Kargil War and shoot-down by Pakistani forces 
On 27 May 1999, as part of Operation Safed Sagar during Kargil War, Sqn Ldr Ahuja was undertaking a photo reconnaissance mission. Another member of the mission, Flt Lt Nachiketa ejected from his MiG-27L after an engine flame out. Sqn Ldr Ahuja stayed over enemy positions to help the rescue attempts knowing full well the existence of enemy surface-to-air missiles in the area. However, his MiG-21MF fighter, C-1539, was hit by a shoulder-fired FIM-92 Stinger. Ahuja gave a radio call – "Hercules, something has hit my plane, possibility of missile hit cannot be ruled out, I am ejecting over...(location).". IAF authorities lost track of his aircraft and all communication shortly afterward.

Circumstances of death 
According to the data released by the Indian Air Force, Ahuja's aircraft had crossed the Line of Control, a ceasefire line and pseudo-border agreed upon by India and Pakistan in the early 1970s to maintain status quo in Kashmir.

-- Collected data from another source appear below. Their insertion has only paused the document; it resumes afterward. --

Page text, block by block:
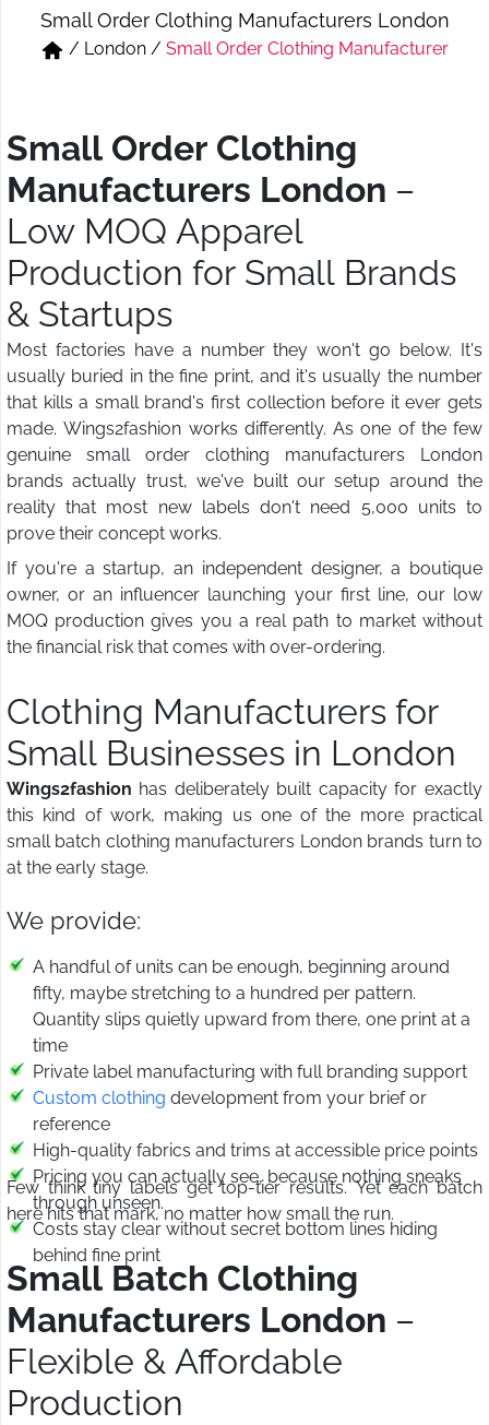
Short & Skirts
Track Pant & Joggers
Small Order Clothing Manufacturers London
/ London / Small Order Clothing Manufacturer
Small Order Clothing
Manufacturers London –
Low MOQ Apparel
Production for Small Brands
& Startups
Most factories have a number they won't go below. It's
usually buried in the fine print, and it's usually the number
that kills a small brand's first collection before it ever gets
made. Wings2fashion works differently. As one of the few
genuine small order clothing manufacturers London
brands actually trust, we've built our setup around the
reality that most new labels don't need 5,000 units to
prove their concept works.
If you're a startup, an independent designer, a boutique
owner, or an influencer launching your first line, our low
MOQ production gives you a real path to market without
the financial risk that comes with over-ordering.
Clothing Manufacturers for
Small Businesses in London
Wings2fashion has deliberately built capacity for exactly
this kind of work, making us one of the more practical
small batch clothing manufacturers London brands turn to
at the early stage.
We provide:
A handful of units can be enough, beginning around
fifty, maybe stretching to a hundred per pattern.
Quantity slips quietly upward from there, one print at a
time
Private label manufacturing with full branding support
Custom clothing development from your brief or
reference
High-quality fabrics and trims at accessible price points
Pricing you can actually see, because nothing sneaks
through unseen.
Costs stay clear without secret bottom lines hiding
behind fine print
Few think tiny labels get top-tier results. Yet each batch
here hits that mark, no matter how small the run.
Small Batch Clothing
Manufacturers London –
Flexible & Affordable
Production
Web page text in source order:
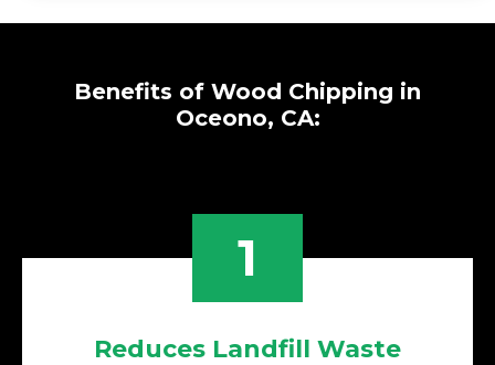
Benefits of Wood Chipping in
Oceono, CA:
1
Reduces Landfill Waste
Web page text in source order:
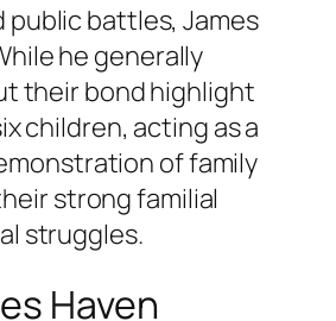
battles, James
he generally
their bond highlight
children, acting as a
of family
strong familial
struggles.
Haven
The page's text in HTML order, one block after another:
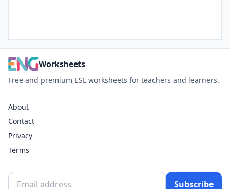
Worksheets
Free and premium ESL worksheets for teachers and learners.
About
Contact
Privacy
Terms
Subscribe
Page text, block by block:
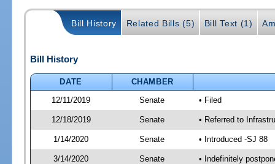
Bill History Related Bills (5) Bill Text (1)
Bill History
DATE
CHAMBER
12/11/2019
Senate • Filed
12/18/2019 Senate • Referred to
1/14/2020 Senate • Introduced -SJ 88
3/14/2020 Senate
• Indefinitely
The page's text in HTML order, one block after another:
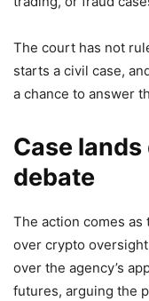
The court has not
starts a civil case,
a chance to answer
Case
debate
The action comes
over crypto
over the agency’s
futures, arguing the
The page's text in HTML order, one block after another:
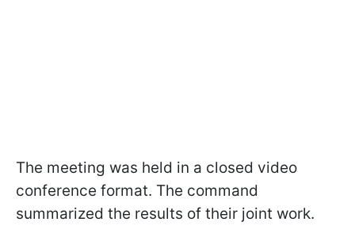
The meeting was held in a closed video
conference format. The command
summarized the results of their joint work.
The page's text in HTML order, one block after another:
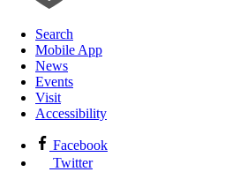
Search
Mobile App
News
Events
Visit
Accessibility
Facebook
Twitter
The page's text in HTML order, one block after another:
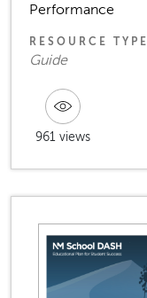
Performance
RESOURCE TYPE
Guide
961 views
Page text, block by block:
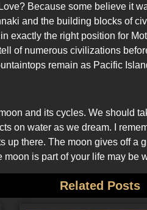
Because some believe it
and the building blocks of
exactly the right position for
of numerous civilizations
remain as Pacific
and its cycles. We should
on water as we dream. I
up there. The moon gives off a
is part of your life may be
Related Posts

It is claimed by Indian Air force that he was killed by Pakistani Soldiers after landed safely as his post-mortem report says that he had two fatal bullet injuries and fractured knee which was caused when he landed after ejection (shows that he was alive when landed), but these claims were strictly rejected by Pakistan.  Sqn Leader Ahuja's body would be recovered by the men of the 10th Battalion of the Garhwal Rifles.

Reaction and aftermath 
On 15 June 1999, Deputy High Commissioner of the Pakistani Embassy in New Delhi was summoned and a notice for the breach of Geneva conventions was submitted for the torture and killing of the prisoners of War during the Kargil War. The Government of India also lodged a protest with Pakistan's High Commissioner, accusing the Pakistani paramilitary forces of having fired at Ajay while still descending in his parachute. Pakistani authorities denied the accusations and suggested Ahuja was killed due to accidental injuries during the ejection or landing. No further investigations were carried out by either government nor impartial, outside entities and the case remains unresolved.

Return and cremation 
On 29 May 1999, Ahuja's body was flown to a local Air Force station by the Indian Air Force. Angry public demonstrations broke out there, at his cremation, and near the Pakistani embassy in Delhi.

Commemoration 

Ahuja remains a great hero for Indians, and his widow and family are often honored guests at patriotic public events and official ceremonies. The family received much support from Government authorities and Indian political leaders, as well as emotional and financial support from people across India. A statue of Ahuja was constructed by the Bhatinda-Muktsar road.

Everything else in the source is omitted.